Мэгги согласилась сменить тему:

— Не волнуйся, детишки с утра уже все убрали. Да, кстати, знаешь, я шла в ванную и увидела того парня выходящим из комнаты Наоми. Надо тебе сказать, он выглядел изрядно обалдевшим. Кто бы мог подумать?!


Чтобы развеяться, Джулия отправилась в супермаркет Теско. Обычно после разговора с Мэгги ей становилось легче, но на этот раз она почувствовала себя еще хуже. То, что она вела себя ничем не лучше мышки-Наоми, не способствовало повышению самооценки. А чувство стыда, которое она испытывала за эту глупую ночь, еще усилилось от известия о том, что у них была аудитория.

У входа в универмаг стояла кабинка моментального фото. Джулия впервые заметила приклеенный к ее стенке листок с любопытным призывом: «Сфотографируйтесь, пока вы счастливы!» Выше в качестве примера красовался портрет молодого человека со стоящими дыбом волосами, который выглядел так, словно неделю провел под феном. Джулия было призадумалась, не зайти ли за нейлоновые занавески, но, решив, что, скорее всего, это окажется не чудодейственным средством от депрессии, а прозаическим подтверждением того, во что люди обычно отказываются поверить — что в жизни они выглядят так же ужасно, как на фотографии в паспорте, она взяла корзинку, стряхнула четыре других, прицепившихся к ней, и направилась в отдел свежих овощей и фруктов.

Пока она рассеянно перебирала морковку, в ушах продолжал звучать резкий голос, высмеивающий ее за то, что она проводит время с детьми вполовину моложе себя. Ну хорошо, не вполовину, но почти. Может, она и правда прячется от мира. Может быть, грозный Лео был абсолютно прав во всем, и может, именно поэтому она и попыталась утопить его в белом вине?

Она прошла к кондитерскому отделу и наполнила корзину коробками с жирными пирожными. Потом вернула их все обратно на полку. Если даже она превратится в мячик, проблемы это не решит. Только тут она поймала себя на мысли, что проблема действительно есть. Отринув кондитерские изделия, она решительно направилась к парфюмерным и гигиеническим товарам. Ей и в голову не приходило, что у нее уже начался предменструальный синдром, пока она не обнаружила свою корзину полной разнообразных приятно пахнущих предметов — начиная от сухих духов и заканчивая интим-дезодорантом и упаковкой лавандового мыла. Возвращать и это все обратно на полку у нее не хватило духу: тот, кто следит по мониторам, подсоединенным к видеокамерам в торговом зале, за порядком, наверняка решит, что она сумасшедшая. Она потащила изрядно потяжелевшую ношу к отделу кормов для домашних животных и последующие пятнадцать минут провела, размышляя, какие же баночки выглядят более аппетитно.

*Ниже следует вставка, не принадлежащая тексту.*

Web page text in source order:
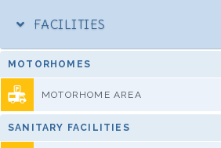
FACILITIES
MOTORHOMES
MOTORHOME AREA
SANITARY FACILITIES
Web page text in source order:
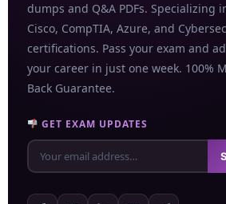
dumps and Q&A PDFs. Specializing
Cisco, CompTIA, Azure, and
certifications. Pass your exam and
your career in just one week. 100%
Back Guarantee.
GET EXAM UPDATES
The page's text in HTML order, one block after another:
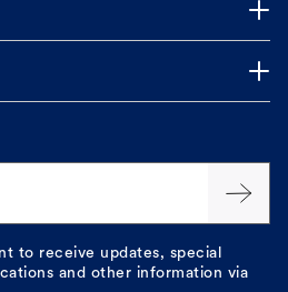
to receive updates, special
and other information via

— Глупо, правда? — послышался у нее за спиной жизнерадостный голос.

Джулия обернулась. Ей лучезарно улыбалась женщина с лицом, пышущим неправдоподобным здоровьем.

— Простите?

— Я говорю, глупо пытаться понять, какие им понравятся больше. — Она кивнула в сторону огромной горы баночек.

— А, да. Я тоже так думаю.

Женщина заговорщицки хихикнула, и Джулия вежливо улыбнулась в ответ. Ей совершенно не хотелось ввязываться в дурацкий разговор посреди супермаркета. Она пришла сюда затем, чтобы отвлечься. Они обе отвернулись к полкам и вновь углубились в свои изыскания. Через несколько минут Джулия с облегчением заметила, что, пока она размышляла о преимуществах лосося и тунца по сравнению с сардинами и макрелью, женщина удалилась. Собственная нерешительность при выборе начала ее раздражать. Она поспешно бросила обе баночки поверх горки товаров в корзине и направилась к винно-водочным изделиям, заранее решив, что возьмет упаковку любого светлого пива, которое первым подвернется. Она уже укладывала банки в корзину, когда ее деликатно похлопали по плечу.